Check appropriate websites for Chicago area IWD ride details:

  • March 8: 6 a.m., free indoor session, 445Cycling House of Watts, 3691 Darlene Court, Aurora;
  • March 9: 9:30 a.m., Trek of Highland Park, 1925 Skokie Valley Road; post-ride Pilates session from noon to 12:30 p.m.;
  • March 9: 10 a.m., Cycle Brookfield, Brookfield Village Hall, 8820 Brookfield Ave.;
  • March 10: 9:45 a.m., Morton Arboretum in Lisle;
  • March 11: 4:30 p.m., Lombard’s Noon Whistle Brewery, 800 E. Roosevelt Road.

Legislative bill tracker

Ride Illinois, a statewide nonprofit bicycle advocacy organization, recently introduced its State and Federal Bicycle Bill Tracker for Illinois residents to keep abreast of biking legislation introduced in Congress and the Illinois General Assembly.

Per Ride Illinois Executive Director Dave Simmons, the tracker links to Congress.gov and ILGA.gov and automatically updates bill progress through the legislative process.

As of late February, the tracker listed six state and four federal biking-related bills addressing various issues: Paved bike trail signage, pedestrian/bikeway funding, even posthumous federal honors for African American bike racer Marshall Walter “Major” Taylor (H. R. 6672). Three involve e-bike rebates or incentives.

In the Illinois General Assembly, state Sen. Mike Simmons (D-7) reintroduced SB2015 in January, amending the Electric Vehicle Rebate Act to include e-bikes. As currently written, it provides a $400 rebate to Illinois residents purchasing an e-bike ($1,200 for low-income individuals).

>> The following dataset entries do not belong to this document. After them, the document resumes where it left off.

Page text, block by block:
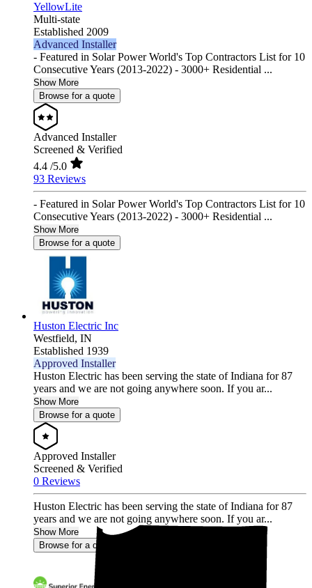
YellowLite
Multi-state
Established 2009
Advanced Installer
- Featured in Solar Power World's Top Contractors List for 10
Consecutive Years (2013-2022) - 3000+ Residential ...
Show More
Browse for a quote
Advanced Installer
Screened & Verified
4.4 /5.0
93 Reviews
- Featured in Solar Power World's Top Contractors List for 10
Consecutive Years (2013-2022) - 3000+ Residential ...
Show More
Browse for a quote
Huston Electric Inc
Westfield, IN
Established 1939
Approved Installer
Huston Electric has been serving the state of Indiana for 87
years and we are not going anywhere soon. If you ar...
Show More
Browse for a quote
Approved Installer
Screened & Verified
0 Reviews
Huston Electric has been serving the state of Indiana for 87
years and we are not going anywhere soon. If you ar...
Show More
Browse for a quote
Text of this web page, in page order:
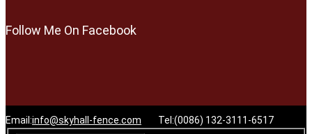
Follow Me On Facebook
Email:info@skyhall-fence.com Tel:(0086) 132-3111-6517
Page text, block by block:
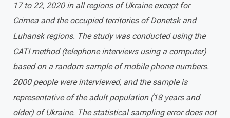
17 to 22, 2020 in all regions of Ukraine except for
Crimea and the occupied territories of Donetsk and
Luhansk regions. The study was conducted using the
CATI method (telephone interviews using a computer)
based on a random sample of mobile phone numbers.
2000 people were interviewed, and the sample is
representative of the adult population (18 years and
older) of Ukraine. The statistical sampling error does not
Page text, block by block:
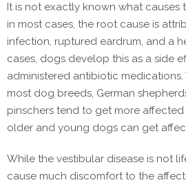
It is not exactly known what causes
in most cases, the root cause is
infection, ruptured eardrum, and a
cases, dogs develop this as a side
administered antibiotic
most dog breeds, German
pinschers tend to get more
older and young dogs can get
While the vestibular disease is not
cause much discomfort to the
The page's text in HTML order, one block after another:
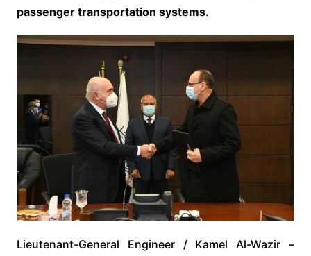
passenger transportation systems.
Lieutenant-General Engineer / Kamel Al-Wazir –
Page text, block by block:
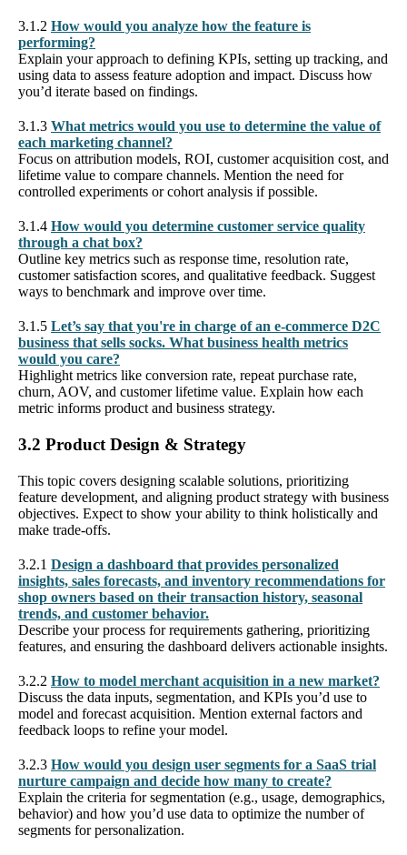
3.1.2 How would you analyze how the feature is
performing?
Explain your approach to defining KPIs, setting up tracking, and
using data to assess feature adoption and impact. Discuss how
you’d iterate based on findings.
3.1.3 What metrics would you use to determine the value of
each marketing channel?
Focus on attribution models, ROI, customer acquisition cost, and
lifetime value to compare channels. Mention the need for
controlled experiments or cohort analysis if possible.
3.1.4 How would you determine customer service quality
through a chat box?
Outline key metrics such as response time, resolution rate,
customer satisfaction scores, and qualitative feedback. Suggest
ways to benchmark and improve over time.
3.1.5 Let’s say that you're in charge of an e-commerce D2C
business that sells socks. What business health metrics
would you care?
Highlight metrics like conversion rate, repeat purchase rate,
churn, AOV, and customer lifetime value. Explain how each
metric informs product and business strategy.
3.2 Product Design & Strategy
This topic covers designing scalable solutions, prioritizing
feature development, and aligning product strategy with business
objectives. Expect to show your ability to think holistically and
make trade-offs.
3.2.1 Design a dashboard that provides personalized
insights, sales forecasts, and inventory recommendations for
shop owners based on their transaction history, seasonal
trends, and customer behavior.
Describe your process for requirements gathering, prioritizing
features, and ensuring the dashboard delivers actionable insights.
3.2.2 How to model merchant acquisition in a new market?
Discuss the data inputs, segmentation, and KPIs you’d use to
model and forecast acquisition. Mention external factors and
feedback loops to refine your model.
3.2.3 How would you design user segments for a SaaS trial
nurture campaign and decide how many to create?
Explain the criteria for segmentation (e.g., usage, demographics,
behavior) and how you’d use data to optimize the number of
segments for personalization.
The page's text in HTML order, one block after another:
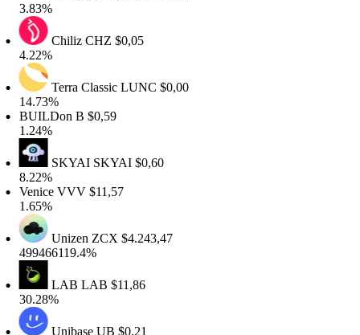
ChilizCHZ$0,05
Terra ClassicLUNC$0,00
B$0,59
SKYAISKYAI$0,60
VVV$11,57
UnizenZCX$4.243,47
LABLAB$11,86
UnibaseUB$0,21
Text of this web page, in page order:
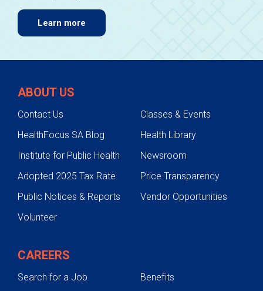
Learn more
ABOUT US
Contact Us
Classes & Events
HealthFocus SA Blog
Health Library
Institute for Public Health
Newsroom
Adopted 2025 Tax Rate
Price Transparency
Public Notices & Reports
Vendor Opportunities
Volunteer
CAREERS
Search for a Job
Benefits
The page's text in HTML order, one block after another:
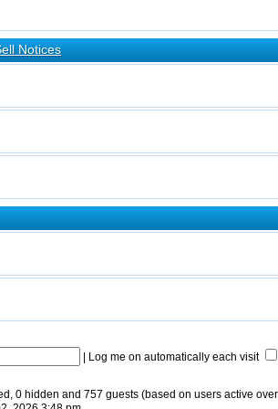
Notices
Log me on automatically each visit
0 hidden and 757 guests (based on users active
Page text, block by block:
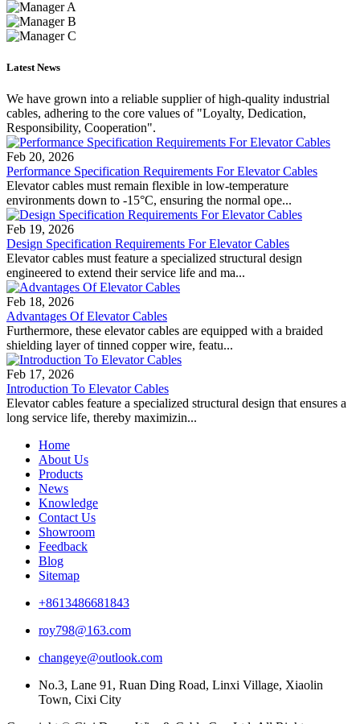
Latest News
We have grown into a reliable supplier of high-quality industrial
cables, adhering to the core values of "Loyalty, Dedication,
Responsibility, Cooperation".
Feb 20, 2026
Performance Specification Requirements For Elevator Cables
Elevator cables must remain flexible in low-temperature
environments down to -15°C, ensuring the normal ope...
Feb 19, 2026
Design Specification Requirements For Elevator Cables
Elevator cables must feature a specialized structural design
engineered to extend their service life and ma...
Feb 18, 2026
Advantages Of Elevator Cables
Furthermore, these elevator cables are equipped with a braided
shielding layer of tinned copper wire, featu...
Feb 17, 2026
Introduction To Elevator Cables
Elevator cables feature a specialized structural design that ensures a
long service life, thereby maximizin...
Home
About Us
Products
News
Knowledge
Contact Us
Showroom
Feedback
Blog
Sitemap
+8613486681843
roy798@163.com
changeye@outlook.com
No.3, Lane 91, Ruan Ding Road, Linxi Village, Xiaolin
Town, Cixi City
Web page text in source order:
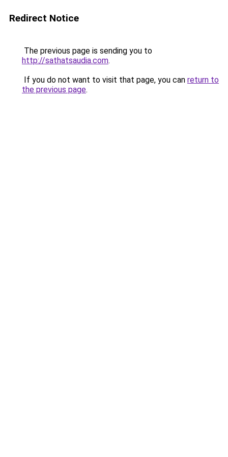
Redirect Notice
The previous page is sending you to
http://sathatsaudia.com.
If you do not want to visit that page, you can return to
the previous page.
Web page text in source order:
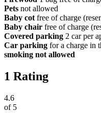
Pets not allowed
Baby cot free of charge
Baby chair free of charge
Covered parking 2 car per
Car parking for a charge in
smoking not allowed
1 Rating
4.6
of 5
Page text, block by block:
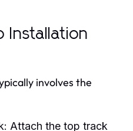
Installation
involves the
Attach the top track
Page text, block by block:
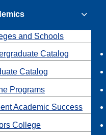
and Schools
Catalog
Catalog
Programs
Academic Success
College
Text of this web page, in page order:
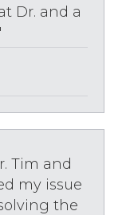
Dr. and a
Tim and
my issue
the
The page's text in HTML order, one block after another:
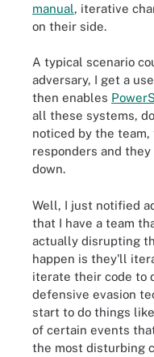
manual, iterative
on their side.
A typical scenario
adversary, I get a
then enables
all these systems,
noticed by the
responders and
down.
Well, I just notified
that I have a team
actually disrupting
happen is they'll
iterate their code to
defensive evasion
start to do things
of certain events
the most disturbing
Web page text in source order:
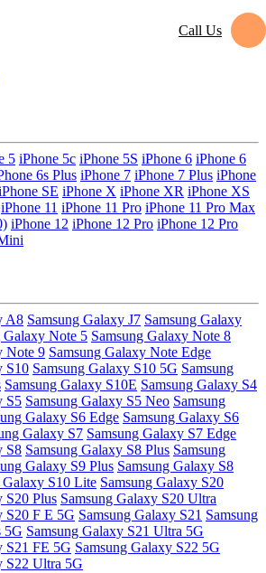
Call Us
5 iPhone 5c iPhone 5S iPhone 6 iPhone 6
6s Plus iPhone 7 iPhone 7 Plus iPhone
SE iPhone X iPhone XR iPhone XS
iPhone 11 iPhone 11 Pro iPhone 11 Pro Max
iPhone 12 iPhone 12 Pro iPhone 12 Pro
A8 Samsung Galaxy J7 Samsung Galaxy
Galaxy Note 5 Samsung Galaxy Note 8
Note 9 Samsung Galaxy Note Edge
S10 Samsung Galaxy S10 5G Samsung
Samsung Galaxy S10E Samsung Galaxy S4
S5 Samsung Galaxy S5 Neo Samsung
Galaxy S6 Edge Samsung Galaxy S6
Galaxy S7 Samsung Galaxy S7 Edge
S8 Samsung Galaxy S8 Plus Samsung
Galaxy S9 Plus Samsung Galaxy S8
Galaxy S10 Lite Samsung Galaxy S20
S20 Plus Samsung Galaxy S20 Ultra
S20 F E 5G Samsung Galaxy S21 Samsung
5G Samsung Galaxy S21 Ultra 5G
S21 FE 5G Samsung Galaxy S22 5G
S22 Ultra 5G
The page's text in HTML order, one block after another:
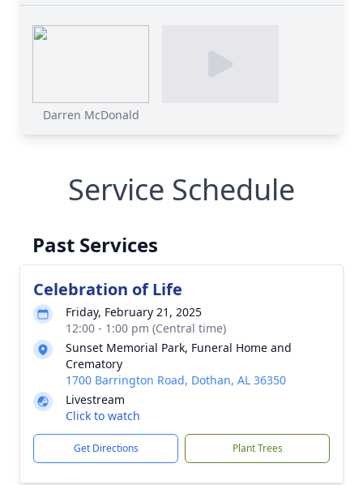
Darren McDonald
Service Schedule
Past Services
Celebration of Life
Friday, February 21, 2025
12:00 - 1:00 pm (Central time)
Sunset Memorial Park, Funeral Home and
Crematory
1700 Barrington Road, Dothan, AL 36350
Livestream
Click to watch
Get Directions Plant Trees
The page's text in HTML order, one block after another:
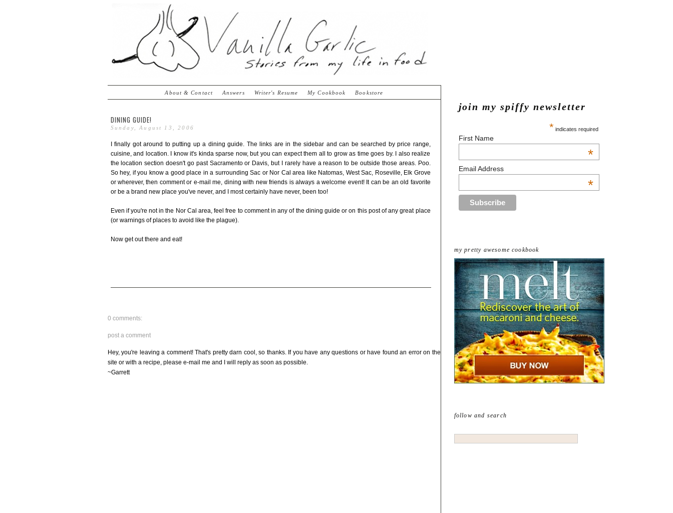
join my spiffy newsletter
* indicates required
First Name
*
Email Address
*
my pretty awesome cookbook
follow and search
About & Contact Answers Writer's Resume My Cookbook Bookstore
DINING GUIDE!
Sunday, August 13, 2006
I finally got around to putting up a dining guide. The links are in the sidebar and can be searched by price range,
cuisine, and location. I know it's kinda sparse now, but you can expect them all to grow as time goes by. I also realize
the location section doesn't go past Sacramento or Davis, but I rarely have a reason to be outside those areas. Poo.
So hey, if you know a good place in a surrounding Sac or Nor Cal area like Natomas, West Sac, Roseville, Elk Grove
or wherever, then comment or e-mail me, dining with new friends is always a welcome event! It can be an old favorite
or be a brand new place you've never, and I most certainly have never, been too!
Even if you're not in the Nor Cal area, feel free to comment in any of the dining guide or on this post of any great place
(or warnings of places to avoid like the plague).
Now get out there and eat!
0 comments:
post a comment
Hey, you're leaving a comment! That's pretty darn cool, so thanks. If you have any questions or have found an error on the
site or with a recipe, please e-mail me and I will reply as soon as possible.
~Garrett
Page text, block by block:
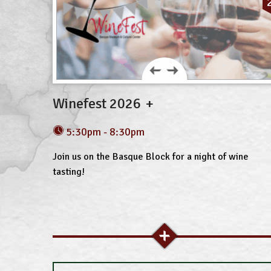
Winefest 2026
5:30pm - 8:30pm
Join us on the Basque Block for a night of wine
tasting!
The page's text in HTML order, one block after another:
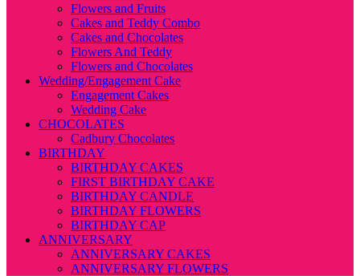
Flowers and Fruits
Cakes and Teddy Combo
Cakes and Chocolates
Flowers And Teddy
Flowers and Chocolates
Wedding/Engagement Cake
Engagement Cakes
Wedding Cake
CHOCOLATES
Cadbury Chocolates
BIRTHDAY
BIRTHDAY CAKES
FIRST BIRTHDAY CAKE
BIRTHDAY CANDLE
BIRTHDAY FLOWERS
BIRTHDAY CAP
ANNIVERSARY
ANNIVERSARY CAKES
ANNIVERSARY FLOWERS
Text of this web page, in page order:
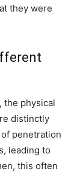
they were
the physical
distinctly
penetration
leading to
this often
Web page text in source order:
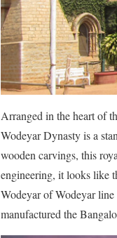
Arranged in the heart of
Wodeyar Dynasty is a
wooden carvings, this
engineering, it looks like
Wodeyar of Wodeyar
manufactured the
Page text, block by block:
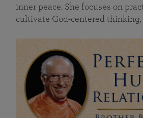
inner peace. She focuses on
cultivate God-centered
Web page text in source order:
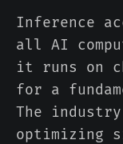
Inference
all AI
it runs on
for a
The
optimizing
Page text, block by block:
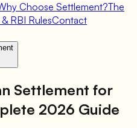
Choose Settlement?The
RBI RulesContact
Settlement for
2026 Guide
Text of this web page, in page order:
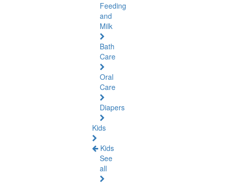
Feeding
and
Milk
Bath
Care
Oral
Care
Diapers
Kids
Kids
See
all
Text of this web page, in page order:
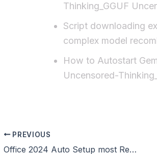
Thinking_GGUF
Script downloading
complex model
How to Autostart
Uncensored-
PREVIOUS
Office 2024 Auto Setup most Recent Version {EZTV}
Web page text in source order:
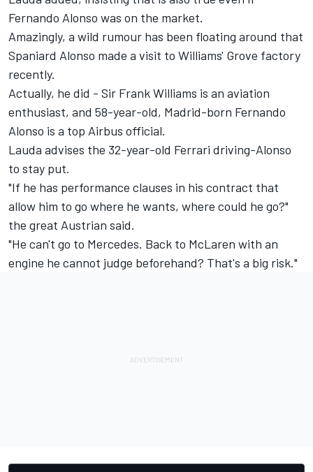
Fernando Alonso was on the market.
Amazingly, a wild rumour has been floating around that
Spaniard Alonso made a visit to Williams' Grove factory
recently.
Actually, he did - Sir Frank Williams is an aviation
enthusiast, and 58-year-old, Madrid-born Fernando
Alonso is a top Airbus official.
Lauda advises the 32-year-old Ferrari driving-Alonso
to stay put.
"If he has performance clauses in his contract that
allow him to go where he wants, where could he go?"
the great Austrian said.
"He can't go to Mercedes. Back to McLaren with an
engine he cannot judge beforehand? That's a big risk."
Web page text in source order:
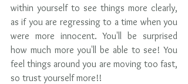
within yourself to see things more clearly,
as if you are regressing to a time when you
were more innocent. You'll be surprised
how much more you'll be able to see! You
feel things around you are moving too fast,
so trust yourself more!!
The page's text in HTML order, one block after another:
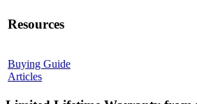
Resources
Buying Guide
Articles
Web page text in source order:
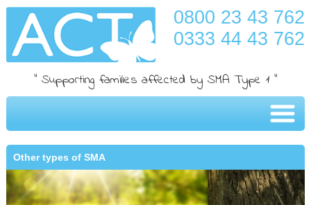
0800 23 43 762
0333 44 43 762
" Supporting families affected by SMA Type 1 "
Other types of SMA

HB4210, introduced by state Rep. Kam Buckner (D-26), establishes grants up to 75% of the purchase price of electric-assist cargo bikes, under certain conditions, for Illinois owners operating in counties of 3 million people or more.

In Congress, H. R. 6659, E-Bike Share Act, directs the Transportation Department to establish a grant program to facilitate electric bicycle sharing services for disadvantaged communities.

As e-bike rebates is a top legislative goal, Ride Illinois joined a group of more than 20 Illinois organizations to request inclusion of “an e-bike rebate (or incentive) program as one of the priority solutions to significantly and rapidly reduce greenhouse gas emissions” in Chicagoland’s Priority Climate Action Plan.

This plan was due March 1 to the U.S. Environmental Protection Agency by the city of Chicago, Metropolitan Mayors Caucus and Chicago Metropolitan Agency for Planning. Other groups joining Ride Illinois for e-bike rebates included Active Transportation Alliance, Sierra Club, Metropolitan Planning Council and several suburban biking organizations.